В детстве в походе в лесу непременно заваривали зверобой — его прямые до колена стойкие стебельки с желтенькими цветками. Настой получался янтарный и слегка будоражащий, после него легче было ломиться через бурелом, бесконечно спускаться и выбираться из оврагов, идти по бедро в росе через ковры папоротника, напоминающего силуэт парящего орла.
Несколько раз меня в лесу посещало чувство острого беспричинного страха. Это непередаваемое почти ощущение. Я вообще любил ходить в лес один. Что-то в этом было волнующее — остаться наедине со стихией лесов — глухих и баснословных в преддверии Мещеры, как сказочные леса из «Аленького цветочка». Этот таинственный цветок — нечто вроде горнего эдельвейса или цветущего папоротника, — он занимал воображение, конечно, вместе с лешим, русалками и кикиморами. Всю эту живность — в том или ином обличье — детское воображение доставляло нам с охотой, тем более что много необъяснимого происходило в глухом лесу в окрестностях Шатуры. Как мы не сгинули в торфяных болотах, собирая грибы, которых в иную пору там было косой косить, — неизвестно. Светлый лес и мягкий мох по щиколотку с озерцами черничников, с линзами черной воды, которые приходилось обходить по топким раскачивающимся берегам с торчащими облезлыми елками; стадо кабанов не раз загоняло нас на деревья, но больше всего я боялся вот этих острых разрывающих приступов страха, когда вдруг в траве мелькнут капли не то ягод каких-то, не то аленький тот самый цветочек, но почудится кровь или просто что-то шелохнется во всей толще воздухе над дремучим оврагом, с замшелыми поваленными стволами — и рванешь так, что вокруг загудит от встречного напора воздух, не чуя ног под собой — только бы исчезнуть из этого ничем не примечательного вроде бы места. Вот этот бег сквозь чащу, до упаду, до момента, когда биение сердца готово разорвать горло, когда дыханье распирает не только грудь, но всё тело, когда валишься в изнеможении на опушке и постепенно приходишь в себя, сознавая, что лес вновь тебя испытал и принял, что снова и всегда тебя в нем будет хранить хорошая грубая сила, только что столкнувшая тебя с места, как ладонь, которую поворачиваешь для того, чтобы муравей бежал и бежал в направлении солнца, — вот он и остался со мной, как ощущение, требуемое для поправки реальности. Только чувство воцаряющейся безопасности с годами становилось всё тоньше, и сейчас почти исчезло, так что непонятно, куда и зачем падать, на какой опушке.
Давно заметил: всё, что касается биографии Чехова, не делает личность Чехова понятней. Отличное исследование Рейфилда [31] Дональд Рейфилд, «Жизнь Антона Чехова».

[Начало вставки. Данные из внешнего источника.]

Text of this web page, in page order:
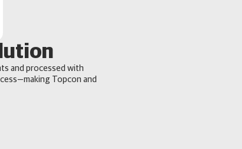
and processed with
Topcon and
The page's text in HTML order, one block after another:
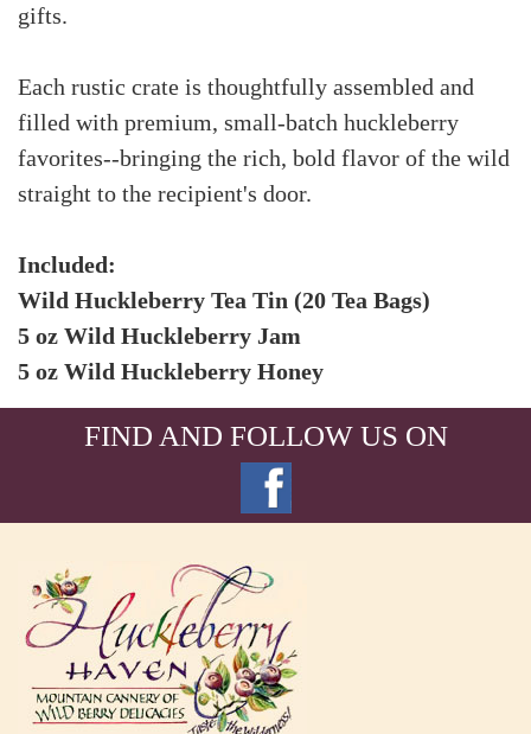
gifts.
Each rustic crate is thoughtfully assembled and
filled with premium, small-batch huckleberry
favorites--bringing the rich, bold flavor of the wild
straight to the recipient's door.
Included:
Wild Huckleberry Tea Tin (20 Tea Bags)
5 oz Wild Huckleberry Jam
5 oz Wild Huckleberry Honey
FIND AND FOLLOW US ON
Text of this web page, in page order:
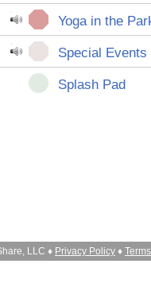
Yoga in the
Special Events
Splash Pad
LLC ♦ Privacy Policy ♦
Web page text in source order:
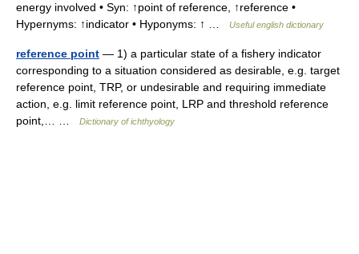
energy involved • Syn: ↑point of reference, ↑reference •
Hypernyms: ↑indicator • Hyponyms: ↑ …
Useful english dictionary
reference point — 1) a particular state of a fishery indicator
corresponding to a situation considered as desirable, e.g. target
reference point, TRP, or undesirable and requiring immediate
action, e.g. limit reference point, LRP and threshold reference
point,… …
Dictionary of ichthyology
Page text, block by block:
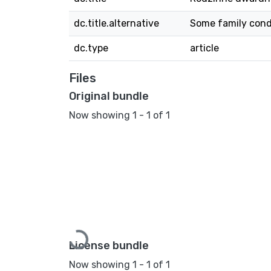
dc.title.alternative Some family
dc.type article
Files
Original bundle
Now showing 1 - 1 of 1
Loading...
License bundle
Now showing 1 - 1 of 1
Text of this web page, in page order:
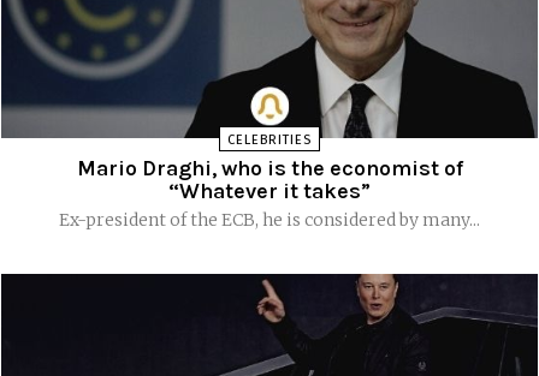
CELEBRITIES
Mario Draghi, who is the economist of
“Whatever it takes”
Ex-president of the ECB, he is considered by many...
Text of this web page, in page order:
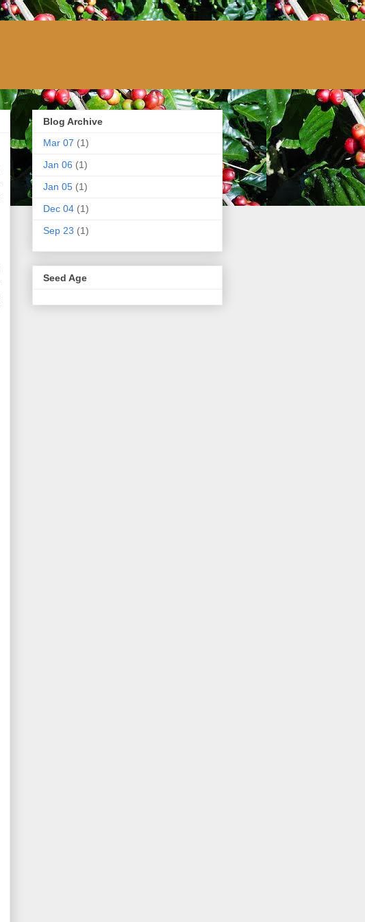
Blog Archive
Mar 07 (1)
Jan 06 (1)
Jan 05 (1)
Dec 04 (1)
Sep 23 (1)
Seed Age

только увеличивает загадку, сообщая много нового и неожиданного. Непонятно, как объяснить эту принципиальную личностную некомпактность, не замкнутость. Пушкин, Толстой, Достоевский много понятней при той же неисчерпаемости. Кафка писал дневники, в отличие от Чехова, у которого, в отличие от Кафки, любой текст отправлялся в печать. Толстой печатал почти всё и писал дневники, в которых себя не прятал. Для Чехова он сам, Чехов, не составлял загадки, как и люди вообще. Все его персонажи — законченные выпуклые личности. У Толстого такой сделанности нет. Его герои пребывают в становлении. Он постоянно их дописывает. Кафку вообще не интересовали люди, а только их статические проекции на мироздание, на Бога.
Вероятно, такую призрачность, уклончивость биографического образа Чехова можно объяснить его деликатностью. Он не мог себе представить, что окажется кому-либо навязанным.
Мне было лет двенадцать, когда у нас во дворе появился Дик — пес ростом повыше колена — всегда бегал с нами, где б мы ни носились: по заводским складам, арматурным цехам, известняковым карьерам, на Москва-реку, по лесам, оврагам и т. д. Кормили мы Дика хлебом с подсолнечным маслом, таскали ему со стола, к неудовольствию родителей, а он всем был доволен. Жил по подъездам, никто его не гнал, а он только и ждал, когда кто-нибудь из нас выйдет во двор, чтобы посвистать остальных.
Но однажды некий пролетарий, державший в гаражах за домом мотоцикл «Ява», решил сделать из него шапку — и сделал. Господи, как мы плакали, один Ты знаешь. А пролетарий всю зиму проходил в этой шапке, в которой мгновенно узнавалась шкура Дика. До сих пор не понимаю, что помешало нам сжечь его гараж, совершенно необъяснимо, что не спалили; наверное, сообразили, что от его конуры займутся остальные.